Unlike the machine learning ecosystem, the Python ecosystem of tools for biology does not have a clear winner. There are three tools that can be considered in the space for bio tools for Python. These tools are, roughly in order of initial release date:
In this post I will describe the use of these tools for some common tasks in protein design as a way to compare and contrast their ergonomics and functionality.
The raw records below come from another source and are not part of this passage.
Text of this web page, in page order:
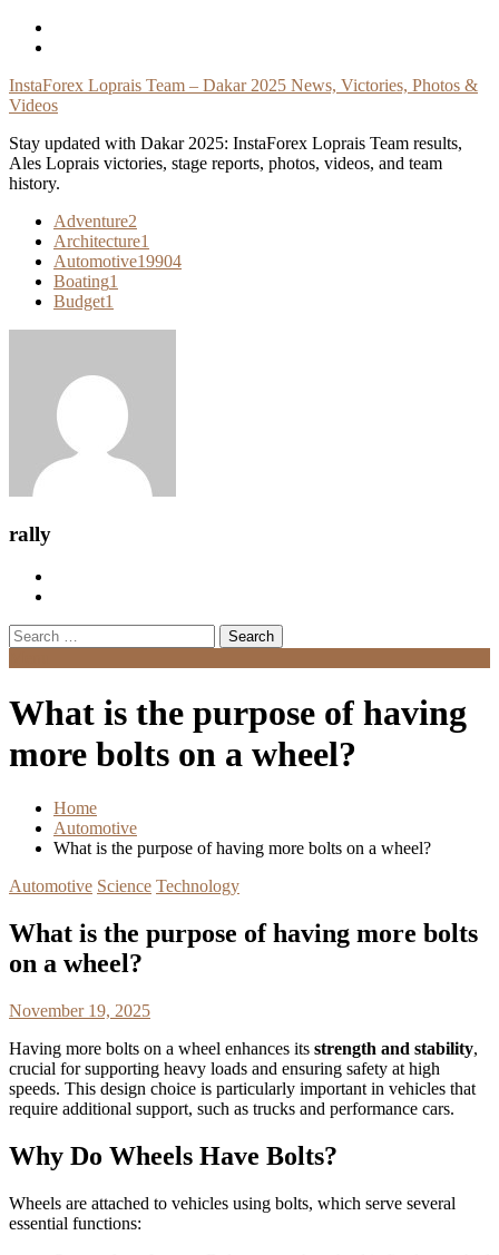
Skip
InstaForex Loprais Team – Dakar 2025 News, Victories, Photos &
Videos
Stay updated with Dakar 2025: InstaForex Loprais Team results,
Ales Loprais victories, stage reports, photos, videos, and team
history.
Adventure2
Architecture1
Automotive19904
Boating1
Budget1
rally
Search
for:
What is the purpose of having
more bolts on a wheel?
Home
Automotive
What is the purpose of having more bolts on a wheel?
Automotive Science Technology
What is the purpose of having more bolts
on a wheel?
November 19, 2025
Having more bolts on a wheel enhances its strength and stability,
crucial for supporting heavy loads and ensuring safety at high
speeds. This design choice is particularly important in vehicles that
require additional support, such as trucks and performance cars.
Why Do Wheels Have Bolts?
Wheels are attached to vehicles using bolts, which serve several
essential functions:
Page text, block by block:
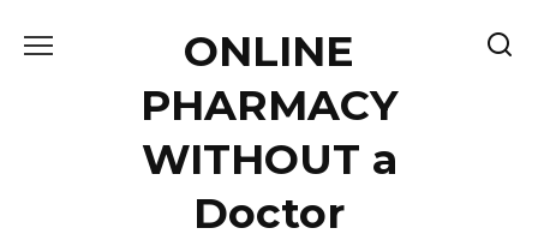
ONLINE
PHARMACY
WITHOUT a
Doctor
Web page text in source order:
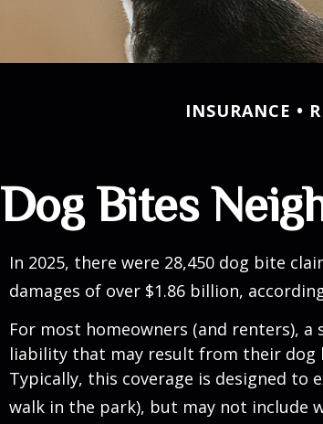
INSURANCE
Dog Bites
In 2025, there were 28,450 dog bite
damages of over $1.86 billion,
For most homeowners (and renters),
liability that may result from their
Typically, this coverage is designed to
walk in the park), but may not include
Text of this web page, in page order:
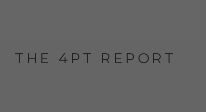
THE 4PT REPORT
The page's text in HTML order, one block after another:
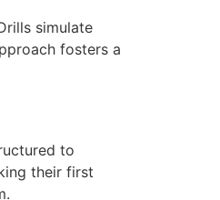
simulate
fosters a
to
their first
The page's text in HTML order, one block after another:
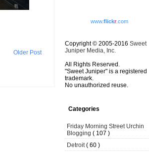
Older Post
www.flickr.com
Copyright © 2005-2016 Sweet
Juniper Media, Inc.
All Rights Reserved.
"Sweet Juniper" is a registered
trademark.
No unauthorized reuse.
Categories
Friday Morning Street Urchin
Blogging ( 107 )
Detroit( 60 )

Reading sequences from a FASTA file
To start, we will begin with the task that is so simple that I hesitated to describe its necessity. That is: reading a sequence from a file. Surprisingly, the three packages we are considering here have different ways of approaching his problem that are illustrative. To cut down the complexity somewhat I will try to use the same pattern for each package.
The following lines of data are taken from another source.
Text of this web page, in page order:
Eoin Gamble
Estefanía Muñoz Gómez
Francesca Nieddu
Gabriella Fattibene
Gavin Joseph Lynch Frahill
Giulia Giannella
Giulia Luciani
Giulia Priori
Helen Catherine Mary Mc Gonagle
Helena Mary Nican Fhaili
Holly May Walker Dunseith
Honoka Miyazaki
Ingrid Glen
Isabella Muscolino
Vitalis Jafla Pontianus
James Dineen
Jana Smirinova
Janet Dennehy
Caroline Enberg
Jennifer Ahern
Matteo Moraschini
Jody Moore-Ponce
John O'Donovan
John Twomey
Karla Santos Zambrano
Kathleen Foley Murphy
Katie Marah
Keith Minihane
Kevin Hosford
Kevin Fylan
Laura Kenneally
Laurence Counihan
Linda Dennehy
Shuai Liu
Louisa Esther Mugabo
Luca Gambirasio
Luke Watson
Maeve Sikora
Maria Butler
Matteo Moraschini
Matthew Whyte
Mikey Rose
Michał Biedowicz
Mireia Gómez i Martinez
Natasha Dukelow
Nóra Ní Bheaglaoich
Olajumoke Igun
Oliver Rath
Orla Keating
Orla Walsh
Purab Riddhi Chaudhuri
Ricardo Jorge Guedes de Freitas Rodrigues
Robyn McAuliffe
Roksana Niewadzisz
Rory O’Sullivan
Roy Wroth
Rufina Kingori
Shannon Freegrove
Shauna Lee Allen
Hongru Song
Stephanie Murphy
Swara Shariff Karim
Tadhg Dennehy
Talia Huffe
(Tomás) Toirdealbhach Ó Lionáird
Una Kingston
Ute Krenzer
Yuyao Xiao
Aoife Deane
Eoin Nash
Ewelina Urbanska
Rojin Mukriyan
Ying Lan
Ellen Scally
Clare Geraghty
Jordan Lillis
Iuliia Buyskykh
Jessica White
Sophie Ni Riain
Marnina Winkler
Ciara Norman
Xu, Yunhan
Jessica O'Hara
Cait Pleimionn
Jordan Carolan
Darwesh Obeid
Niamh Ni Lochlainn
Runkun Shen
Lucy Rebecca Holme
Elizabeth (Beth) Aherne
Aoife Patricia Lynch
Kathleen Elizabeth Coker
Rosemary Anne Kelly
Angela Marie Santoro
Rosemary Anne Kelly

Setting up the Python environment
Let’s start by creating a new Condo environment (you could also use a virtualenv!)
conda create --name fasta python=3
And activate the new environment
conda activate fasta
For simplicity we’ll just pip install our three packages here
pip install biopython scikit-bio biotite
Already we can see a little difference. While both BioPython and biotite install quickly, scikit-bio requires the hdmedians package which seems to take a while to build.
Define a benchmark task
Once everything is installed we can begin. Let’s go in order, BioPython, scikit-bio, biotite. Roughly in order of release date.
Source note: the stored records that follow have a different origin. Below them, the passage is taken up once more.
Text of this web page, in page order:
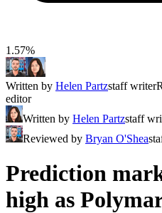
1.57%
Written by Helen Partzstaff writer
editor
Written by Helen Partzstaff
Reviewed by Bryan O'Shea
Prediction
high as
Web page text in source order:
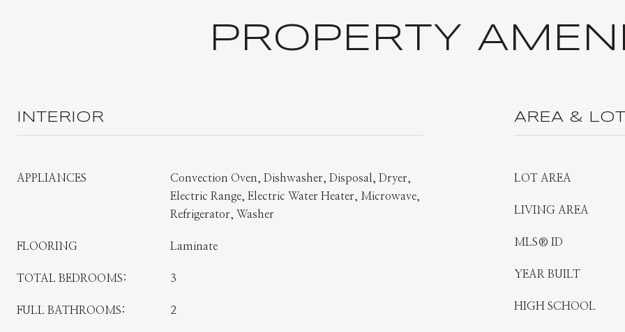
PROPERTY
INTERIOR
APPLIANCES
Convection Oven, Dishwasher, Disposal, Dryer,
Electric Range, Electric Water Heater, Microwave,
Refrigerator, Washer
FLOORING Laminate
TOTAL BEDROOMS: 3
FULL BATHROOMS: 2
AREA & LOT
LOT AREA
LIVING AREA
MLS® ID
YEAR BUILT
HIGH SCHOOL
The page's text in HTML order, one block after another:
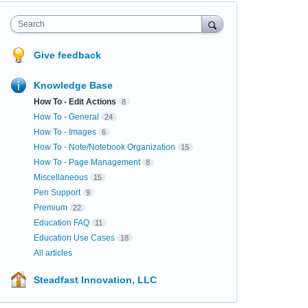
Search
Give feedback
Knowledge Base
How To - Edit Actions 8
How To - General 24
How To - Images 6
How To - Note/Notebook Organization 15
How To - Page Management 8
Miscellaneous 15
Pen Support 9
Premium 22
Education FAQ 11
Education Use Cases 18
All articles
Steadfast Innovation, LLC
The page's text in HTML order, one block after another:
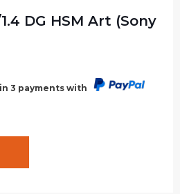
DG HSM Art (Sony
3 payments with
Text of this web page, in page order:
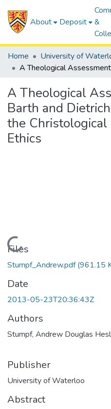
About Deposit
&
Home University of
A Theological
Barth and
the
Ethics
Loading...
Files
Stumpf_Andrew.pdf(961.15
Date
2013-05-23T20:36:43Z
Authors
Stumpf, Andrew Douglas
Publisher
University of Waterloo
Abstract

What is our task? We have two tasks: a filtering task and a counting task. We are generating a dataset for training a protein LLM, or a large transformer model that is trained on protein sequences. In order to do this, we need to do two things:
First, we need to deal with sequences that are longer and shorter than our block size (or context length size). Second, we need to count the number of tokens and determine the vocabulary for our model.
For the first task, we’ll use 1,024 as the block size. There are two things to think about. First is sequences that are shorter than the block size. For these sequences, we simply pad them to match the block size. The second is for sequences that are longer.
For sequences that are longer, we may choose: to take a random crop of the sequence. To take the first N residues. To take the last N residues. For this example, we’ll simply take the first N residues.
The second task is keeping track of tokens. To do this, we’ll keep a running count of tokens, as well as a running set. At the end, we’ll know both how many tokens are in our dataset, and also the exact vocabulary.
Define our dataset
What is our dataset? We’ll use the SwissProt dataset, which is about half a million protein sequences of varying lengths with an extremely high standard of evidence.
As a preliminary step, we’ll store the path of this file as a variable
path = "/home/alex/example/swissprot.fa"
To read a FASTA file with BioPython
To get started, let’s follow the BioPython documentation on reading a FASTA file to read our sequences. The import is
from Bio import SeqIO
And the loop for reading looks like this:
for record in SeqIO.parse(path, "fasta"):
print(record)
break
This provides the representation of a single object, which looks like this when printed. The object is of type Bio.SeqRecord.SeqRecord
.
ID: A0A010ZQC5|IPR017736(10...447)|Beta-glucosidase
Name: A0A010ZQC5|IPR017736(10...447)|Beta-glucosidase
Description: A0A010ZQC5|IPR017736(10...447)|Beta-glucosidase
Number of features: 0
Seq('MTGPDQFPQFPPGFVWGVATASYQIEGAVTEDGRGPSVWDTFSHTPGRTHDGDT...VGP')
However, we are interested in just the sequence, which in BioPython can be accessed using the .seq
attribute of the SeqRecord
object.
Thus to get the sequence as a string and extact its length and the vocabulary used, we need:
for record in SeqIO.parse(path, "fasta"):
sequence = str(record.seq)
length = len(sequence)
vocab = set(sequence)
Why is this not ideal? I think two things are slightly confusing to new eyes. First is the .seq
attribute. How am I supposed to know that exists? Or that it is called .seq
and not .sequence
, or that it's not a method .get_sequence()
? Second is the casting to string behavior. If you cast the record
object to str
with str(record)
, you get the string representation (the object's __repr__
, not the sequence), but .seq
is also not the sequence, you must do both: str(record.seq)
. I think a new person has little chance of finding this by themselves.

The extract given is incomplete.